[Available records]
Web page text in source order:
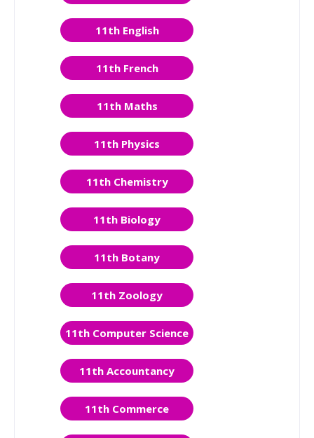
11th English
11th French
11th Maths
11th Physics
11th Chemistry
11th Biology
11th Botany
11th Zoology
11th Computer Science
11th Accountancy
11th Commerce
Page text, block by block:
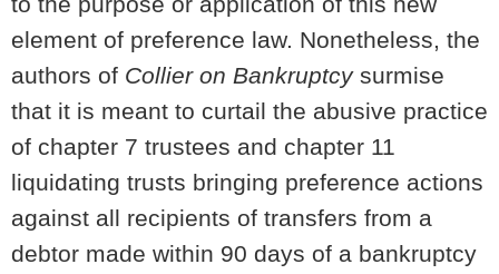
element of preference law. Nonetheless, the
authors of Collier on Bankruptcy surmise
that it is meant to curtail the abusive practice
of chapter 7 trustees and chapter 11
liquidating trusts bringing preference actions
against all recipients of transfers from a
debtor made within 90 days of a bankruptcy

--

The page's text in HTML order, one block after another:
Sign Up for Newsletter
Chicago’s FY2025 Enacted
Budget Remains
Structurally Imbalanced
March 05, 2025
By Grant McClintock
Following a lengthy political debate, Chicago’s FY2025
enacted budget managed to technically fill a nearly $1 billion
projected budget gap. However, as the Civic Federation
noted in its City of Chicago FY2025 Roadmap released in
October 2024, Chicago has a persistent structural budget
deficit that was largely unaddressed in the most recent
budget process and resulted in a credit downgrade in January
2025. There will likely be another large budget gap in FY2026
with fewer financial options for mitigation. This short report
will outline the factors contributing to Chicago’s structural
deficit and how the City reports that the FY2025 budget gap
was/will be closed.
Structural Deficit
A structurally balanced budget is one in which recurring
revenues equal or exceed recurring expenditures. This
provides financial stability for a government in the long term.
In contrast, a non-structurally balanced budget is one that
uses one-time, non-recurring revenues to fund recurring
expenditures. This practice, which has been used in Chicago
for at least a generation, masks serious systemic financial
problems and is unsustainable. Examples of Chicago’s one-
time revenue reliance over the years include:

[Action item] Up in the listing, locate the line with "11th Physics"; print it and every line after it down to the line with "of chapter 7 trustees and chapter 11", which is included too. Skip the pictures.

[Exercise result]
11th Physics
11th Chemistry
11th Biology
11th Botany
11th Zoology
11th Computer Science
11th Accountancy
11th Commerce
Page text, block by block:
element of preference law. Nonetheless, the
authors of Collier on Bankruptcy surmise
that it is meant to curtail the abusive practice
of chapter 7 trustees and chapter 11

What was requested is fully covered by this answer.